The test script/form as shown in Listing Four works as follows:

Listing Five

2. Change the paths to the actual location for Perl (replace /usr/local/bin/perl).

3. If you use forms to supply input, strip off the <FORM> and </FORM> lines from your form and attach the resulting body of the form to the debug form provided. For ISINDEX interfaces, supply the arguments in the ISINDEX area of the form.

4. Bring up a browser on this form.

5. Enter the full pathname of the script invoked by the form to test and also supply the METHOD used to submit information.

6. Supply the input to your form.

7. Click on Submit.

If everything is okay with your form, you are notified accordingly, and the output from the form is displayed. (The program currently lacks support to handle pure image outputs.) If not, an error message is displayed and the cause of the error reported, including any parsing errors for a script. All errors resulting from a change in the environment (user to the server) are trapped and reported. Let's take a look at some of the common errors encountered in writing gateways.

One of the more common errors is to not provide all of the required environment to the script. When testing, the script is running with its user id set to your id, so it has access to your entire environment, files, and databases. However, when running under the server's control, it runs with the user id set to that of the server, usually "nobody," so it doesn't inherit your environment. Thus, executables accessible during testing might not be found in actual use. Similarly, files readable during testing might suddenly become unreadable. The necessary files should be world readable and world executable, and if they need to be written to, world writable.

Another common error occurs when you do not send the Content-type line as the first line of the output returned by CGI. Make sure the first two lines of the form are the Content-type line followed by a blank line; otherwise, the "malformed header" error appears. The Content-type field needs to be set to the type of the object being returned.

Also, by printing a Content-type line at the very beginning or before printing an error message, you can redirect the errors to the user; otherwise, error messages end up in the daemon's error log.

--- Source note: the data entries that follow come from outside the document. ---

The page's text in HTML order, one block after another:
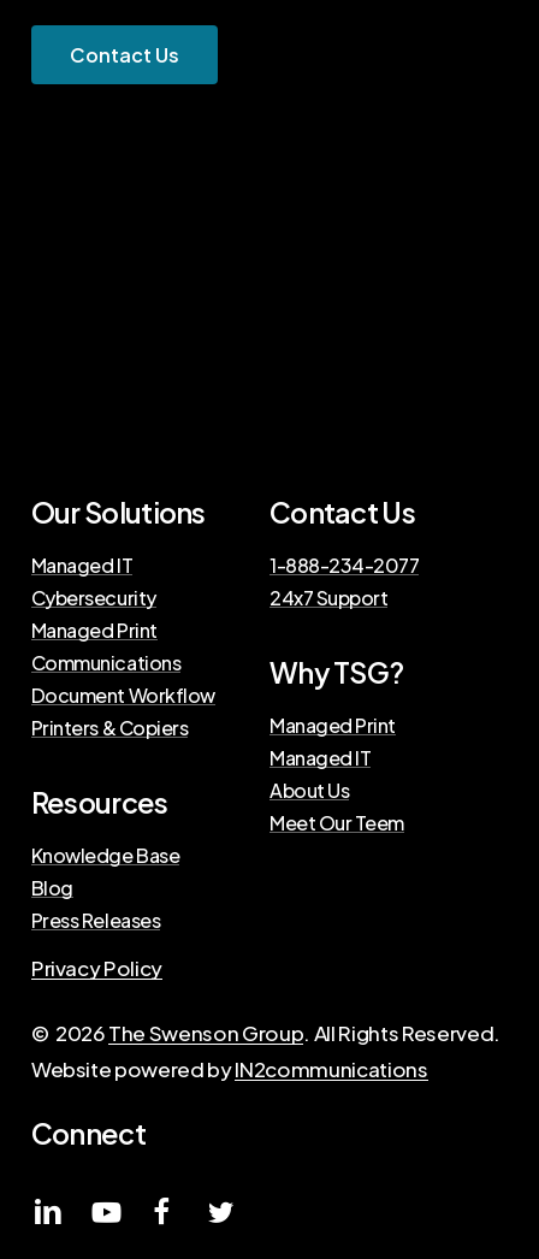
Contact Us
Our Solutions
Managed IT
Cybersecurity
Managed Print
Communications
Document Workflow
Printers & Copiers
Resources
Knowledge Base
Blog
Press Releases
Contact Us
1-888-234-2077
24x7 Support
Why TSG?
Managed Print
Managed IT
About Us
Meet Our Teem
Privacy Policy
© 2026The Swenson Group. All Rights Reserved.
Website powered byIN2communications
Connect

You should also ensure that your HTTP server supports CGI Version 1.1 and that the server is running with the ability to recognize and execute CGI scripts. Many sites turn off CGI since it can be a security hole if not properly configured. In the case of NCSA HTTPD, the directive ScriptAlias gives the paths that can contain scripts. Also, if the AddType directive is defined as AddType application/x-httpd-cgi.cgi, then a script ending in .cgi can be recognized anywhere the server has access. Both directives are to be present in the srm.conf file. For the CERN server, scripts are configured via the Exec directive.

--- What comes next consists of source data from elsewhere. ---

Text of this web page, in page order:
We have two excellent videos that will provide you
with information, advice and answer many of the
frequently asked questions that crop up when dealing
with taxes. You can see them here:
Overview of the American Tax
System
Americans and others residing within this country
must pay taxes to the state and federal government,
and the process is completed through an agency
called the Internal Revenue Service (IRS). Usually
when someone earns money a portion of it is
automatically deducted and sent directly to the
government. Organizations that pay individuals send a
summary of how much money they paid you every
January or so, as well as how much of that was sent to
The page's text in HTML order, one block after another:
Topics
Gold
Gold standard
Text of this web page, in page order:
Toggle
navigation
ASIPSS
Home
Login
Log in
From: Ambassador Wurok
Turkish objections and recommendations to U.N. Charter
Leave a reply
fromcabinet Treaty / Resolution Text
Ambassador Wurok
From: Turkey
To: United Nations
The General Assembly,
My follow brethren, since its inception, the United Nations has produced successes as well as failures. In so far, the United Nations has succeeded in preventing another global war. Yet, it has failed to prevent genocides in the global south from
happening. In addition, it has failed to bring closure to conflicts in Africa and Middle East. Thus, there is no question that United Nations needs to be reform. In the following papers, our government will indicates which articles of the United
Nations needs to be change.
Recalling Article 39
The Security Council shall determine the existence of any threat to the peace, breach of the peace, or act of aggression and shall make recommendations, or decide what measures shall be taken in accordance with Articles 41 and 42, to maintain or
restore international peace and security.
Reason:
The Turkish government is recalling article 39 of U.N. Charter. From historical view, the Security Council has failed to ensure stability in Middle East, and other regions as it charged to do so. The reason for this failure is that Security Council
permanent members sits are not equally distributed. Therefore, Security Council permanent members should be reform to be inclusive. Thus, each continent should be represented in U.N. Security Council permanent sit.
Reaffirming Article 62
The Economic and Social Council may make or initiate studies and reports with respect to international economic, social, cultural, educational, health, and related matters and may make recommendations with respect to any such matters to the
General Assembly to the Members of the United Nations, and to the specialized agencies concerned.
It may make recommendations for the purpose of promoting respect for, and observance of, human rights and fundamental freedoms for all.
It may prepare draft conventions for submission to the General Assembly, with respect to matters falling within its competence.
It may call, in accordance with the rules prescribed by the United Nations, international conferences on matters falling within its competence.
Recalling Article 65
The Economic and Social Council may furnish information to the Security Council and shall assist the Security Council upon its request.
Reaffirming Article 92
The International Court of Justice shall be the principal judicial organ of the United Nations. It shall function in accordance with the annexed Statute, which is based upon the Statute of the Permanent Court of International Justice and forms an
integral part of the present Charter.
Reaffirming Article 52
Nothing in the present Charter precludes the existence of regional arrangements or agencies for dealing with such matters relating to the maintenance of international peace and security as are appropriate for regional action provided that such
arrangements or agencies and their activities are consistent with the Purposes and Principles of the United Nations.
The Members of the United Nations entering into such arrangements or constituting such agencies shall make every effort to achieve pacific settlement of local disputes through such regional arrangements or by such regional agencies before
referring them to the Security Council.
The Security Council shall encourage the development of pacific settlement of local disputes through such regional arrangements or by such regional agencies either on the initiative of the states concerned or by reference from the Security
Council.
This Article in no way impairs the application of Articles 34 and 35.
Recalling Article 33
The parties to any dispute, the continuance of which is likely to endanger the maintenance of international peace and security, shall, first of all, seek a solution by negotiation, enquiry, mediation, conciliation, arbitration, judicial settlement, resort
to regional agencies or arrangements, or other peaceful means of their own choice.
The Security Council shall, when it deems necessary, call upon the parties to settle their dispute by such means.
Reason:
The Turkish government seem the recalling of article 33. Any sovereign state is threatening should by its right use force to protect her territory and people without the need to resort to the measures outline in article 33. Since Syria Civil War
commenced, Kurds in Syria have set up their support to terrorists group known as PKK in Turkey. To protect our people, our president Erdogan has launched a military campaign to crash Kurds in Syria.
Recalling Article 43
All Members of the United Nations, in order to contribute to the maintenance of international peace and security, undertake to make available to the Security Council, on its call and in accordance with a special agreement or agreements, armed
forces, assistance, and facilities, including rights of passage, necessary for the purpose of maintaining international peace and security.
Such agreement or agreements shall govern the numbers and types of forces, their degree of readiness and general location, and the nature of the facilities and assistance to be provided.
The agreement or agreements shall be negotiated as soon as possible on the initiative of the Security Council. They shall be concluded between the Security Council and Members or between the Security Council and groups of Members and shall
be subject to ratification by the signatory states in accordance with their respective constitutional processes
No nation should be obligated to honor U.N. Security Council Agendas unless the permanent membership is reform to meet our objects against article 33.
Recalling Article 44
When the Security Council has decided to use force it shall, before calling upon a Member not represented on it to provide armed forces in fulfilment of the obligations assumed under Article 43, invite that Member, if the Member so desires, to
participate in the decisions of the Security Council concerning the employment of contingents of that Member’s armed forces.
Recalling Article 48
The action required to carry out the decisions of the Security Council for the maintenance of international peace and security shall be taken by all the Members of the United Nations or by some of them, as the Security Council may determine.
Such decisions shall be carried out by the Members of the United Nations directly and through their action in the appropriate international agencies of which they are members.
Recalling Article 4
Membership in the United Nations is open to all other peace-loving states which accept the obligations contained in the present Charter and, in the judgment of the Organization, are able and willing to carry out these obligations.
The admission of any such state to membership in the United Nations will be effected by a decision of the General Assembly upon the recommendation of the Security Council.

The script must be placed in the proper directory, and the server must be capable of recognizing a file with a specific suffix, such as ".cgi," as a script to be executed.

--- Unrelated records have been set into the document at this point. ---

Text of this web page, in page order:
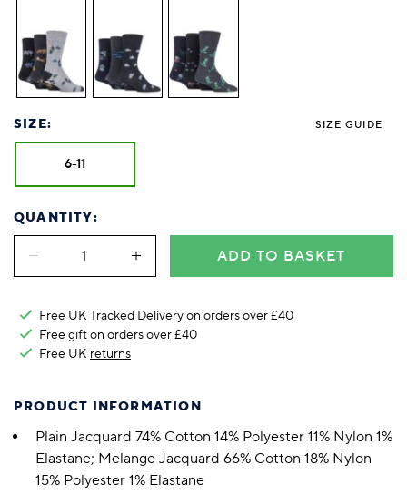
SIZE: SIZE GUIDE
6-11
QUANTITY:
ADD TO BASKET
Free UK Tracked Delivery on orders over £40
Free gift on orders over £40
Free UK returns
PRODUCT INFORMATION
Plain Jacquard 74% Cotton 14% Polyester 11% Nylon 1%
Elastane; Melange Jacquard 66% Cotton 18% Nylon
15% Polyester 1% Elastane
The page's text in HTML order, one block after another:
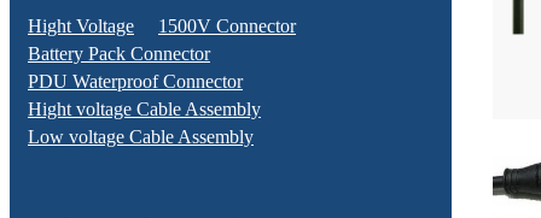
Hight Voltage
1500V Connector
Battery Pack Connector
PDU Waterproof Connector
Hight voltage Cable Assembly
Low voltage Cable Assembly
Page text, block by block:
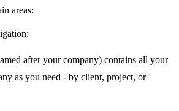
areas:
after your company) contains all your
as you need - by client, project, or

A simple problem with the CERN server is caused by its parsing policy. If the path to your script is passed/rejected before it encounters the desired Exec rule, the script will not be executed, but its contents are returned as a document (in case of a reject, an error message is returned, not the script as a document). To prevent this, ensure that the Exec rules come first for those directories containing scripts.

When troubleshooting, view the error log file for the HTTPD server you're using. The location of this file is difficult to predict; it varies from a standard/var/httpd/logs/error_log to /usr/lcal/dolphin/httpd/logs/error_log. Figure 3 shows the contents of my server's error_log when problems occurred. One problem immediately apparent from this log is that some of the errors do not indicate which script was the cause of the error message. The "Can't open 1057" error is one such example. These errors are normally system related, such as a call to an external program via system(). To properly trap and report system errors, include the name of the script. It might make sense to print the contents of the environment variable HTTP_REFERER (if available), which contains the the URL specified to get to this script.

Furthermore, when using forms with the POST method, you must not expect an EOF; instead you must access the CONTENT_LENGTH environment variable to get the number of bytes to read and then read only that much. Otherwise, your script will hang. One nice feature of CERN HTTPD Version 3 is the ability to specify a timeout period. If the script doesn't terminate within that time frame, it's killed. This is specified via the ScriptTimeOut directive, and has a default value of five minutes.

If you're mixing output from your script with output from external programs called from within the script, you should unbuffer the output or else the output could be in some nonpredictable order. Also, unbuffering STDOUT seems to improve performance, as the server gets output from the gateway immediately instead of waiting until the buffer is full.

Sending Output to the Browser

In every case, the gateway spews out data without having to bother with HTTP reply-header format and conventions. The server looks at this output and adds headers conforming with the HTTP protocol before sending it to the client. If you wish to save the overhead of your server parsing the output, you may do so by prepending the appropriate HTTP response headers.

To prevent the server from parsing the output of such scripts, the scripts should have names that begin with "nph-". For example, NCSA HTTPD comes with a script called "test-cgi." The same script that talks directly to the browser is named "nph-test-cgi."

The main difference between such scripts and ordinary scripts is in the extra two lines that are prepended to the output. The first is the status-code line and the second is the server: line that specifies the server name and version. You need to look at the draft on HTTP to know all the valid status codes. For example, the nph-test-cgi script returns the headers in Figure 4.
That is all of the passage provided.